JW: I tend to go to Amsterdam for work purposes, and in 2007 I decided to stay at The Hilton. I didn’t actually think that it was there that John and Yoko had staged their bed-in. But once I arrived, I recognised it straight away and asked some questions. The front desk person was the one who confirmed it, and told me that if I wanted to see the room, the General Manager would be happy to show it to me.

JD: You mentioned there was a plaque at the room commemorating the bed-in. So, you got to see it – what was the impression?

JW: I did have a chance to see the room. I saw it many times before in the clips, but it was still very inspiring to physically be there. It was very cool, it felt historical, but also a bit sad. I was thinking that this was the room where John asked for peace, but then remembering that he was shot in an act of violence… it really got to me.

JD: Do you remember your reaction to the news on December 8, 1980?

JW: When I first heard that John was killed, I was in my car, driving in the suburbs of Chicago. Ironically, I was selling life insurance at the time, and when I heard he had been killed, I pulled off the road, and cried.

JD: John seems to be an important figure for you… am I right?

JW: John’s humour was always what made me smile the most. While I enjoyed his singing, his personality was what made it for me.

JS: And what about the Beatles, then? I notice on Facebook you list them among your favourite artists.

JW: Beatles did mean a lot for me. I’m old enough to remember their US introduction, but still young enough to introduce their music to younger coworkers. Even today when I hear certain Beatles songs, I tear up thinking of when I first heard the song. It also saddens me to hear John’s and George’s voices on certain songs, knowing that they both are gone.

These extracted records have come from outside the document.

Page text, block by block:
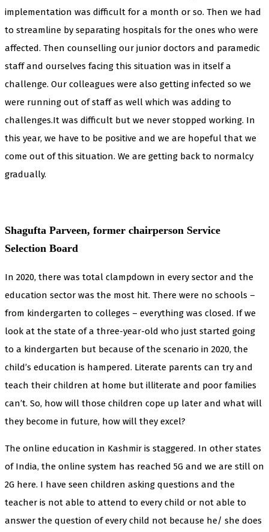
implementation was difficult for a month or so. Then we had
to streamline by separating hospitals for the ones who were
affected. Then counselling our junior doctors and paramedic
staff and ourselves facing this situation was in itself a
challenge. Our colleagues were also getting infected so we
were running out of staff as well which was adding to
challenges.It was difficult but we never stopped working. In
this year, we have to be positive and we are hopeful that we
come out of this situation. We are getting back to normalcy
gradually.
Shagufta Parveen, former chairperson Service
Selection Board
In 2020, there was total clampdown in every sector and the
education sector was the most hit. There were no schools –
from kindergarten to colleges – everything was closed. If we
look at the state of a three-year-old who just started going
to a kindergarten but because of the scenario in 2020, the
child’s education is hampered. Literate parents can try and
teach their children at home but illiterate and poor families
can’t. So, how will those children cope up later and what will
they become in future, how will they excel?
The online education in Kashmir is staggered. In other states
of India, the online system has reached 5G and we are still on
2G here. I have seen children asking questions and the
teacher is not able to attend to every child or not able to
answer the question of every child not because he/ she does
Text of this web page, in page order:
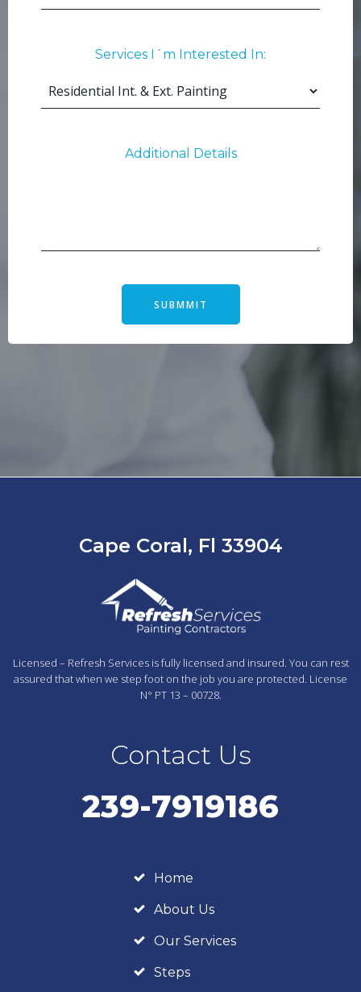
Services I´m Interested In:
Additional Details
SUBMMIT
Cape Coral, Fl 33904
Licensed – Refresh Services is fully licensed and insured. You can rest
assured that when we step foot on the job you are protected. License
N° PT 13 – 00728.
Contact Us
239-7919186
Home
About Us
Our Services
Steps
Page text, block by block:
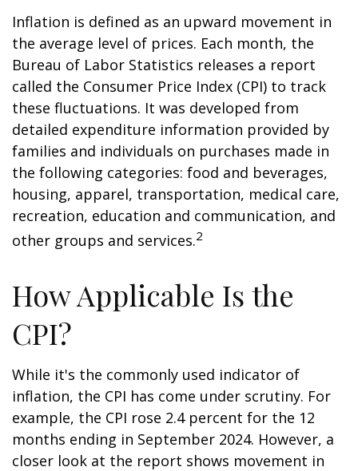
Inflation is defined as an upward movement in
the average level of prices. Each month, the
Bureau of Labor Statistics releases a report
called the Consumer Price Index (CPI) to track
these fluctuations. It was developed from
detailed expenditure information provided by
families and individuals on purchases made in
the following categories: food and beverages,
housing, apparel, transportation, medical care,
recreation, education and communication, and
other groups and services.2
How Applicable Is the
CPI?
While it's the commonly used indicator of
inflation, the CPI has come under scrutiny. For
example, the CPI rose 2.4 percent for the 12
months ending in September 2024. However, a
closer look at the report shows movement in
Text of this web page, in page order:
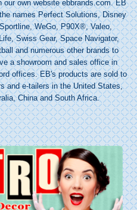
own website ebbrands.com. EB
names Perfect Solutions, Disney
WeGo, P90X®, Valeo,
Swiss Gear, Space Navigator,
and numerous other brands to
a showroom and sales office in
offices. EB's products are sold to
and e-tailers in the United States,
China and South Africa.
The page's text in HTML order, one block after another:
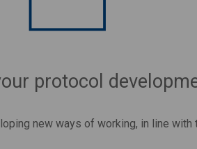
protocol
new ways of working, in line
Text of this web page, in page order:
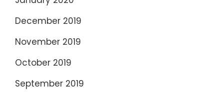
December 2019
November 2019
October 2019
September 2019
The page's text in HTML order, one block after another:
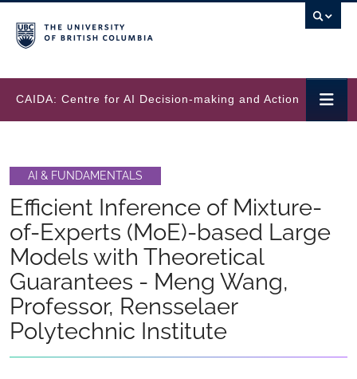
CAIDA: Centre for AI Decision-making and Action
AI & FUNDAMENTALS
Efficient Inference of Mixture-
of-Experts (MoE)-based Large
Models with Theoretical
Guarantees - Meng Wang,
Professor, Rensselaer
Polytechnic Institute
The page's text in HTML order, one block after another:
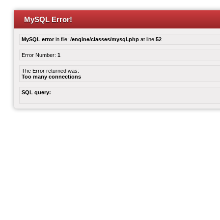
MySQL Error!
MySQL errorin file: /engine/classes/mysql.php at line 52
Error Number: 1
The Error returned was:
Too many connections
SQL query:
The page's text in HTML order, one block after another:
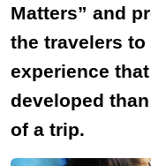
Matters” and
the travelers to
experience
developed
of a trip.
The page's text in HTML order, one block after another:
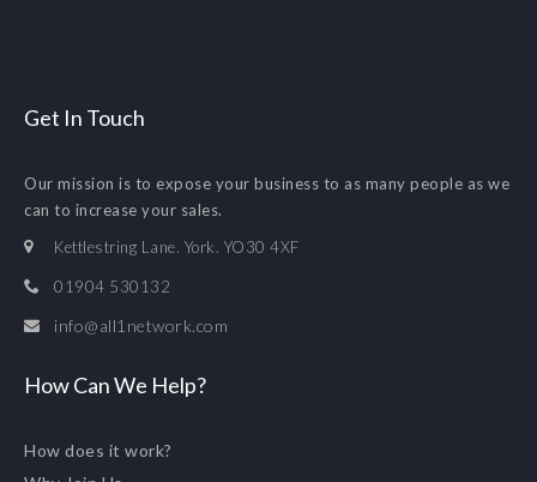
Get In Touch
Our mission is to expose your business to as many people as we
can to increase your sales.
Kettlestring Lane. York. YO30 4XF
01904 530132
info@all1network.com
How Can We Help?
How does it work?
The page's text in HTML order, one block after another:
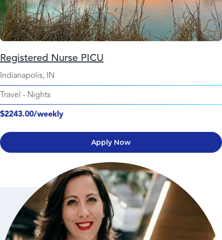
Registered Nurse PICU
Indianapolis, IN
Travel - Nights
$2243.00/weekly
Apply Now
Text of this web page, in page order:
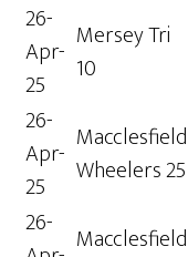
26-
Apr-
25
Mersey Tri
10
26-
Apr-
25
Macclesfield
Wheelers 25
26-
Macclesfield
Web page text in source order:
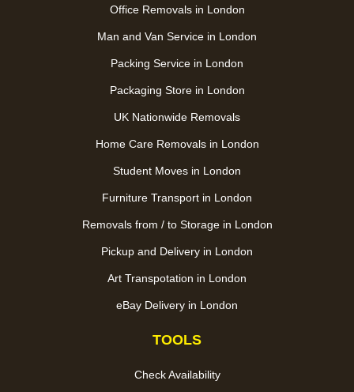
Office Removals in London
Man and Van Service in London
Packing Service in London
Packaging Store in London
UK Nationwide Removals
Home Care Removals in London
Student Moves in London
Furniture Transport in London
Removals from / to Storage in London
Pickup and Delivery in London
Art Transpotation in London
eBay Delivery in London
TOOLS
Check Availability

JS: Do you have a favourite song?

JW: This would be a tough one! Obviously, there are so many… but if I have to choose one, it is ‘If I Fell‘ from A Hard Day’s Night album.

JS: As everyone knows, we the fans love going to our stars’ concerts, visiting the places where they lived or worked, collect memorabilia. What about yourself – have you seen the Beatles perform? Or went to Penny Lane, perhaps?

JW: Well, here is what really sad: although I’ve been to the UK over 70 times, I still didn’t get to visit Liverpool or Abbey Road. I do keep promising myself to do so, of course. At the same time, I have visited the site in Soho where they had their store. The same goes for those sites in London where I know they used to be in their early days, I love going there. I’ve never seen them live, but a few years ago I went to see Paul in concert, and that was awe-inspiring. Seriously, it was one of the best concerts I’ve ever attended.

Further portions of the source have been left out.